By 1913 the area served daily by a truck was more than six times larger than the one served by horse-drawn wagons, and total work nearly was four times greater, with less than 15% of space required for garaging as opposed to stabling, and all that at an overall cost of motorized hauling that was only about two-fifths of the expense for animal draft (Perry 1913). Massive deployment of trucks began only with the U.S. involvement in WWI: by 1918 the country’s annual truck production was nearly 230,000 units, more than nine times the 1914 total (Basalla 1988). Postwar production continued at a high rate, but truck capacities remained relatively low until after WWII, and eventually they have reached maximum gross weights of as much as 58 t (truck tractor and two trailing units). But most U.S. states limit the 18-wheelers (with engines of about 250 kW) used in highway transport to about 36 t. Where these restrictions do not apply, trucks have grown much bigger: a fully loaded Caterpillar 797B, the world’s largest truck powered by a 2.65-MW engine and used in surface mining, weighs 635 t (Caterpillar 2003).
FIGURE 3.19. A 1913 advertisement for a small (four-cylinder) utility truck (maxim
um carrying capacity of 0.9 t) made by the Gramm Motor Truck Co.

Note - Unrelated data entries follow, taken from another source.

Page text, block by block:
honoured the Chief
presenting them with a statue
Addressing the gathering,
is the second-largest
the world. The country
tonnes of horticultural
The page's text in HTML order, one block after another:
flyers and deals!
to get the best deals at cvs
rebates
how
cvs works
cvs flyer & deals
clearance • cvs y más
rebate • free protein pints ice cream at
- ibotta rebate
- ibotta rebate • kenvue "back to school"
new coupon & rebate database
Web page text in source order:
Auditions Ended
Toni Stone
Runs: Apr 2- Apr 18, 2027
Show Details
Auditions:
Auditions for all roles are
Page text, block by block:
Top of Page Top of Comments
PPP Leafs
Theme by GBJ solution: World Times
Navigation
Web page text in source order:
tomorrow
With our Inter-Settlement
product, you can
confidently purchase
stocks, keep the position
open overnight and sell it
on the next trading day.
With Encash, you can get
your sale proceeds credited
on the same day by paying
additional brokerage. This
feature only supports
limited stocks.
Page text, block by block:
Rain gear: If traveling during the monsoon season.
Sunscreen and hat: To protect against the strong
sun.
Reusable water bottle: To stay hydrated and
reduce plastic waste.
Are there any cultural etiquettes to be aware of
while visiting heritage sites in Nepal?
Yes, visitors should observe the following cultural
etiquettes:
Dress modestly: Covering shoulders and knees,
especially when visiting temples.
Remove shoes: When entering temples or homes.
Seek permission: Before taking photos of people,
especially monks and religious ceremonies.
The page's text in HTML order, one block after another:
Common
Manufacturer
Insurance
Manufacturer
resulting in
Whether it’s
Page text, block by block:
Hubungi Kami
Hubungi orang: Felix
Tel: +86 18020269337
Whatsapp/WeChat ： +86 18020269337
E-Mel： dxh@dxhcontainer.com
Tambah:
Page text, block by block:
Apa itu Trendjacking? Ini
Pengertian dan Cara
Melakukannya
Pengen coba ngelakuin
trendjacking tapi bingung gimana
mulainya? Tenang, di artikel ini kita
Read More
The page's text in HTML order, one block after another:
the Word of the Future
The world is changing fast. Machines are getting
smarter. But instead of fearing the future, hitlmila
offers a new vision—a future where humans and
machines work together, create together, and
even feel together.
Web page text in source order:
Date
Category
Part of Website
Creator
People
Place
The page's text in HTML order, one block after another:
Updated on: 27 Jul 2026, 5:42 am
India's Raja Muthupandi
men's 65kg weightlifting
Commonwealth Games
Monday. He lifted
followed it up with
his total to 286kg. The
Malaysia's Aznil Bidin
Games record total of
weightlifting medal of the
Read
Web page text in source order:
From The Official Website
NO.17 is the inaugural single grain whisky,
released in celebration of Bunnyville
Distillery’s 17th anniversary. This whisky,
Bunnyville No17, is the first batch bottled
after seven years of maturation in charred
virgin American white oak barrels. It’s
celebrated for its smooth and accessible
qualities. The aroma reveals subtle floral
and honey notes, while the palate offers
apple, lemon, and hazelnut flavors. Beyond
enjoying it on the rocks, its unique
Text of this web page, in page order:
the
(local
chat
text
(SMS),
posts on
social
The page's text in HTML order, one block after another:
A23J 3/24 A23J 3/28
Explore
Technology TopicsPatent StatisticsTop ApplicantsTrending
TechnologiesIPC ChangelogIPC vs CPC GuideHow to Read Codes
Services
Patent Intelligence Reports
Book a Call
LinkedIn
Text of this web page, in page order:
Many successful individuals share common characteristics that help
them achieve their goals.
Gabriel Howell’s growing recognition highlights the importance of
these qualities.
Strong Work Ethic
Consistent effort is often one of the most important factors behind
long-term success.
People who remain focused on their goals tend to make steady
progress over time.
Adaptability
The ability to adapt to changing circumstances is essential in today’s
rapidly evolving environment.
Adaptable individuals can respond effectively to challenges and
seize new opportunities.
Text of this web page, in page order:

This “most practical and serviceable truck of its size ever built” was designed for city and suburban delivery. Reproduced from Scientific American, January 18, 1913.

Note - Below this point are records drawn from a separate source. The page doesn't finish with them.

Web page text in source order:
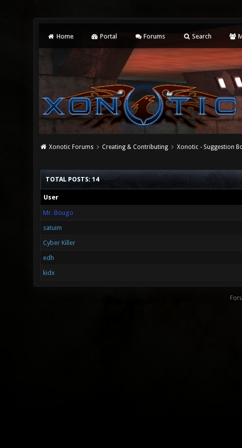
Home Portal Forums Search
Xonotic Forums Creating & Contributing Xonotic - Suggestion
TOTAL POSTS: 14
User
Mr. Bougo
satuim
Cyber Killer
edh
kidx
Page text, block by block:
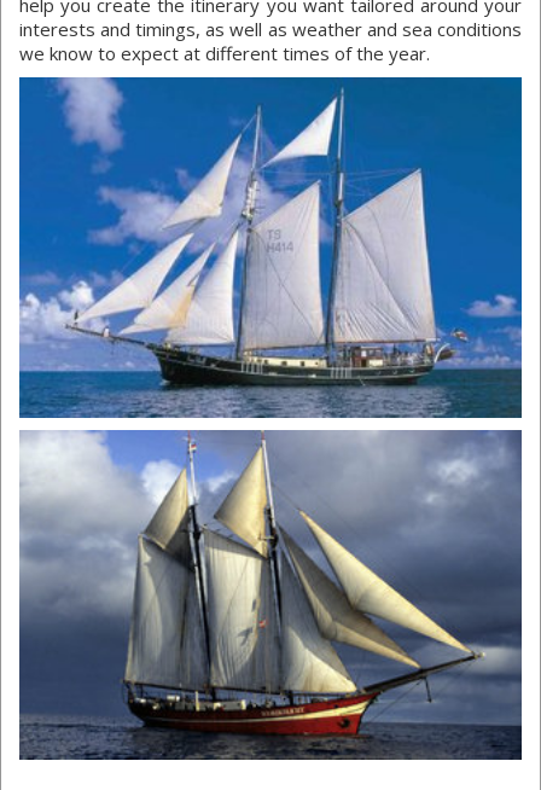
help you create the itinerary you want tailored around your
interests and timings, as well as weather and sea conditions
we know to expect at different times of the year.
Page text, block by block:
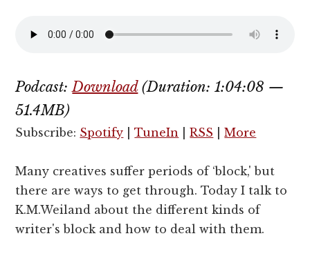
Podcast:Download(Duration: 1:04:08 —
51.4MB)
Subscribe: Spotify |TuneIn |RSS |More
Many creatives suffer periods of ‘block,' but
there are ways to get through. Today I talk to
K.M.Weiland about the different kinds of
writer's block and how to deal with them.

Use of internal combustion engines in field machinery began almost as soon as the first small-scale sales of passenger cars (Dieffenbach and Gray 1960). The first, and excessively heavy, gasoline-powered tractor was built by John Froehlich in Iowa in 1892 and sold to Langford in South Dakota, where it was used just in threshing for a few months. Froelich formed the Waterloo Gasoline Tractor Engine Co., which was later acquired by the John Deere Plow Co., whose successor remains a leader in producing tractors and other self-propelled agricultural machinery. By 1907 there were no more than 600 agricultural tractors in the United States, and most of these early models resembled more the massive steam-powered machine rather than today’s tractors: their mass/power ratios were between 450 and 500 g/W, compared to just 70–100 g/W for modern machines. Only Henry Ford experimented with very light (his 1907 test model weighed less than 700 kg) and small machines.

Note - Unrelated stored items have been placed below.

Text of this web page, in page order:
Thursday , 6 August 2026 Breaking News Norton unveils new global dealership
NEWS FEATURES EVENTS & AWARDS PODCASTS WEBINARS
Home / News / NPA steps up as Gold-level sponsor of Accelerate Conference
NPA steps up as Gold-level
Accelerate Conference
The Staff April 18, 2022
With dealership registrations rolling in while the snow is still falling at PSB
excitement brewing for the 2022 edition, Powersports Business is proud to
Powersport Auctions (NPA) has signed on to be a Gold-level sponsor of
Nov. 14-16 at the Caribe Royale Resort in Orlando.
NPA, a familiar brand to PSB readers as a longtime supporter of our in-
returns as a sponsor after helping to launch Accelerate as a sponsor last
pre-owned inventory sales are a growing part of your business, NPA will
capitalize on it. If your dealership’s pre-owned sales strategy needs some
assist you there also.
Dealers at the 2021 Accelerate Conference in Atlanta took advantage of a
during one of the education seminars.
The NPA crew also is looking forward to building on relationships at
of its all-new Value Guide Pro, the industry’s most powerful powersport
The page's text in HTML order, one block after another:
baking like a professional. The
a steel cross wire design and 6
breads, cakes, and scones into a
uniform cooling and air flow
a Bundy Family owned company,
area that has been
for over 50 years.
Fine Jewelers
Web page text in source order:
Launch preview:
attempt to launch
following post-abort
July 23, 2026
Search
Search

By 1912 the number of tractor makers rose above 50, the first international trials had taken place (Ellis 1912), and smaller, more practical, and more affordable machines began to appear (Williams 1982). Given the climate and terrain of California’s Central Valley, it is not surprising that this region pioneered the widespread use of gasoline-fueled tractors and combines (Olmstead and Rhode 1988). By 1912 the United States had some 13,000 working tractors, and 80 companies produced more than 20,000 new machines in 1913 as the massive replacement of draft animals by internal combustion engines was finally underway (Rose 1913). But it was only during the 1920s when the power of agricultural machinery surpassed that of draft animals (see figure 3.2).